Много лет позднее, когда я уже совсем переродился и понял все эти вещи, я встретился с молодой В. (Вандакурова 12). Девушка страстная, пылкая, неглупая (по-женски), на волос находившаяся от того, чтобы попасть в революционные знаменитости (каковую роль она, конечно, сумела бы исполнить не хуже Фигнер или даже Перовской, если бы втянулась хорошенько на год, на два). Само собой, в голове у нее был обычный хаос, но еще не успевший застыть в какую-нибудь доктрину. Она еще не была типичной революционеркой, но именно потому, что еще оставалась типичной студенткой.
Она «пострадала» по «добролюбовской панихиде». Дело само по себе вздорное. Кучи молодежи пошли на могилу Добролюбова, говорили там кой-какие речи, были окружены казаками, переписаны у Николаевского вокзала, затем некоторые высланы.
Дело грошовое, за которое мы во времена моего серьезного ре-волюционерства не пожертвовали бы и кусочком ногтя. Но для этой бедняжки это было самое светлое воспоминание в жизни. Эта прогулка на кладбище, эти речи, это столкновение с казаками, перебранка с Грессером 13— все это осталось таким лучом содержания в пустоте ее души, что наполнило ее каким-то умилением. «Ах, какое хорошее было время, — повторяла она, — как легко дышалось, какое-то чувство наполняло всю…»

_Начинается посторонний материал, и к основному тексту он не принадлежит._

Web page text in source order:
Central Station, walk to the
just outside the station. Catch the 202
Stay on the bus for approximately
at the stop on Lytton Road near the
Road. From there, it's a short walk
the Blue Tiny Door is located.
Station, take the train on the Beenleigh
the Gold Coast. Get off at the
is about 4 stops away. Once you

Да, одной «карьерой» молодой человек не проживет. Ему нужно нравственное содержание , и чем он неразвитее, тем более легкими путями он должен добыть это нравственное содержание, потому что более трудные ему не по силам.
Величайший и труднейший путь, скажу для лучшего опенения, — это путь христианского совершенствования. Понять, ошугить, схватить то Царствие Божие, которое внутри нас; в своей личности, в своей душе уловить жизнь вечного Мирового Духа, стать выше материального мира, выше даже человечества, поскольку человечество есть процесс природы, — какое духовное величие нужно для этого! Как мало людей, способных найти для этого силы!

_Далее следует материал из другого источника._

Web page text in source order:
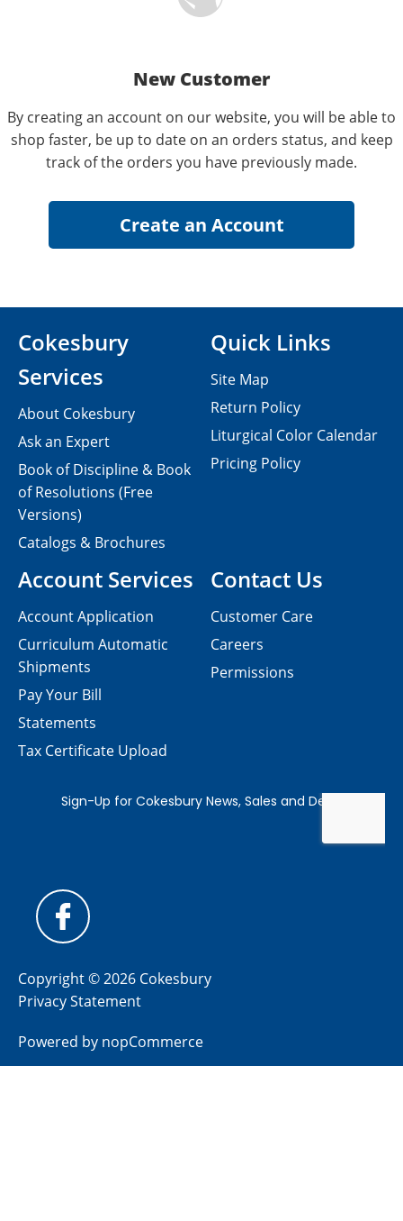
New Customer
By creating an account on our website, you will be able to
shop faster, be up to date on an orders status, and keep
track of the orders you have previously made.
Contact Us
Customer Care
Careers
Permissions
Cokesbury
Services
About Cokesbury
Ask an Expert
Book of Discipline & Book
of Resolutions (Free
Versions)
Catalogs & Brochures
Account Services
Account Application
Curriculum Automatic
Shipments
Pay Your Bill
Statements
Tax Certificate Upload
Quick Links
Site Map
Return Policy
Liturgical Color Calendar
Pricing Policy
Copyright © 2026 Cokesbury
Privacy Statement
Powered by nopCommerce

Но даже оставляя эти высоты, только Богом сделанные и делаемые доступными для человека, — возьмем меньшее. Жизнь для человечества, но сознательная, собственным рассуждением, жизнь не для осуществления прихоти или порыва толпы, служение не какому-нибудь течению, а глубоко продуманному идеалу. Какой опять страшный труд! Предварительная работа, изучение, дума, мука.

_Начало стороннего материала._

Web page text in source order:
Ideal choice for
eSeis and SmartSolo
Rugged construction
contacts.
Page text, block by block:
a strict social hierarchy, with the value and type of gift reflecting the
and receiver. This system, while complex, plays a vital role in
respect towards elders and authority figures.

Затем вечная борьба с обстоятельствами, с самими людьми, которые никогда не понимают своего блага и только ощупью доходят до него.
Малоразвитый человек избавляется от пустоты иначе. Он берет ходячее мнение, берет принципы, ему известные, делает из них выводы — работа нетрудная. Он не создает своего собственного нервного трепетания, а только открывает душу нервному току толпы. Тут нет работы, а есть только прекращение работы самостоятельной, предоставление себя гипнозу «течения». А душа наполняется содержанием. Конечно, это содержание — чужое, влитое, взятое напрокат. Но это обстоятельство может тяготить лишь того, у кого есть и свое содержание, которое дает отпор вливающемуся извне. В пустоту же чужое льется легко, не возбуждая никакого неприятного ощущения. А затем, когда источник содержания исчезает и на душе водворяется снова пустота, воспоминание о бывшей полноте (хотя и иллюзорной) светит перед бедным человеком, как какое-то солнце.
Возвращаюсь к рассказу.
Как ни пусты были люди, большинство все же были лучше таких «просветителей», какими кишели дома вроде дома госпожи Лашкевич (жена украинофила А. С. Лашкевича). Эти центры тоже не следует забыть отметить.
Давно уже Швембергер начал произносить совершенно чуждые ему сначала либеральные фразы, особенно что-то по женскому вопросу. Оказалось, что он с Рудковским познакомились с одним домом, передовым, просвещенным и тому подобное. Раз затащили они и меня туда.
Прихожу. Это было где-то далеко, чуть ли не на Мещанских. Но квартирка уютная, хорошо меблированная. Жили с достатком. В столовой за чайным столом заседало целое общество — поголовно молодежь, курсистки и студенты разных заведений. Пожилая — и, очевидно, пожившая — была лишь сама г-жа Л. Меня представили. Только что сел, г-жа Л. обращается ко мне:
— Читали вы Эмиля XIX столетия?
Эскирос 14был тогда только что переведен. Я его видел и не заинтересовался. Так и ответил ей.